Hamas also runs an information campaign. It shares stories of humanitarian distress in local and international media, even as many goods are entering the Strip.

Further reflecting regional dynamics, another indication of the organization’s connection to the wider arena is the postponement of its internal leadership elections until the end of the year. This delay is due to internal disagreements, including disputes over figures associated with the pro-Iranian camp. The race for head of the political bureau pits Khaled Mashal, representing the global Muslim Brotherhood current, against Khalil al-Hayya, who is identified with Iran. This development reflects Tehran’s influence on decision-making within Hamas and the organization’s preference to wait for greater clarity in the regional situation.

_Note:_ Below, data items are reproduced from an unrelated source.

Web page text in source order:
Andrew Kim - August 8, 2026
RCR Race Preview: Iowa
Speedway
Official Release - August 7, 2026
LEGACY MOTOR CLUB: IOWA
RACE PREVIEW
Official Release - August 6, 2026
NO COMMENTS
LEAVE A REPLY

Security officials say that as long as Israel and the United States focus on Iran and Hezbollah, Hamas will keep its hold on Gaza. This remains true despite Israeli strikes, international pressure and complaints about rising costs and failing services.

In conclusion, Hamas is pursuing a dual strategy of delay and consolidation: it is strategically waiting for developments, particularly with Iran, while simultaneously reinforcing its military capabilities and governance in Gaza. The organization aims to ensure it remains a key player, even in the event of a formal transfer of authority to a civilian body after the conflict.

Senior security officials say Israel will face major political and security problems after the war with Iran, not only in Lebanon but also in Gaza. They warn that Hamas, like Hezbollah, is complex and hard to dismantle. Disarming Hamas will be very tough, and Israel should prepare for a long struggle in Gaza, where war began on Oct. 7, 2023.